Polymer-based self-assembled photonic crystals to tune light transport and emission.

Abstract

The advent of photonic crystals has made possible the idea of controlling flows of light, which has revolutionized photonics-based technology. Photonic crystals are constructed based on periodic refractive index variations in one-, two-, or three-spatial dimensions on the optical-wavelength scale. Photonic crystals show inherent photonic stop gaps or band gaps depending upon the crystal symmetry and refractive index contrast. Showing ease of fabrication, polymer-based self-assembled photonic crystals with stop gaps have been widely explored. We discuss angle- and polarization-dependent stop gap creation and splitting at higher angles of incidence.
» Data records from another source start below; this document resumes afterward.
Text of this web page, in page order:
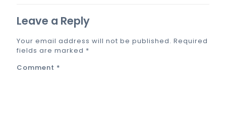
Leave a Reply
Your email address will not be published. Required
fields are marked *
Comment *
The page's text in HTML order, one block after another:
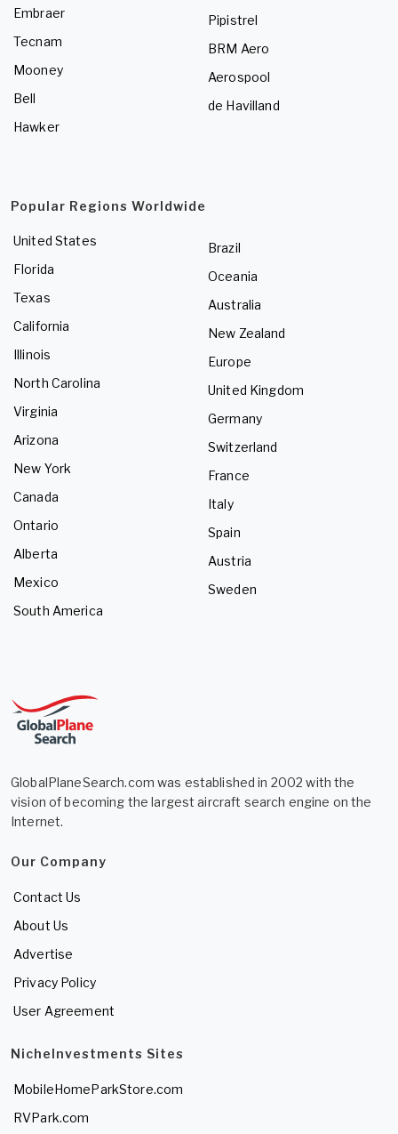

The observed stop gaps in self-assembled photonic crystals often deviate from theoretical predictions due to experimental constraints, such as finite size and fabrication disorders associated with samples. We perform micro-reflectivity experiments on a single domain, showing minimal disorder, with nearly 100% reflectivity, which is in agreement with theory. We obtain more than 75% emission intensity suppression and a 30% increase in the emission lifetime at the stop gap using micro-emission experiments in a single domain. This enables us to study the role of finite-size effects in photonic crystals in modifying the emission properties. We observe the linear scaling of the emission intensity suppression and the emission rate with the finite size of the crystal. Our single-domain experimental studies reveal that the use of low index-contrast self-assembled photonic crystals is a potential platform for strategically modifying light transport and emission properties.